**Your assignment:** Only the lines from the one containing "These, as has" through the last line of the listing are to be given again, exactly as they appear.

Segment Open

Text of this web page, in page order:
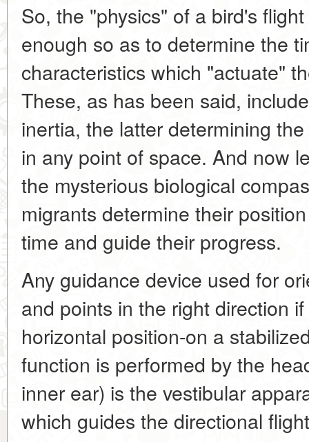
So, the "physics" of a bird's
enough so as to determine the
characteristics which "actuate"
These, as has been said,
inertia, the latter determining
in any point of space. And now
the mysterious biological
migrants determine their
time and guide their progress.
Any guidance device used for
and points in the right direction
horizontal position-on a
function is performed by the
inner ear) is the vestibular
which guides the directional

Segment Closed

**Task result:**
These, as has been said,
inertia, the latter determining
in any point of space. And now
the mysterious biological
migrants determine their
time and guide their progress.
Any guidance device used for
and points in the right direction
horizontal position-on a
function is performed by the
inner ear) is the vestibular
which guides the directional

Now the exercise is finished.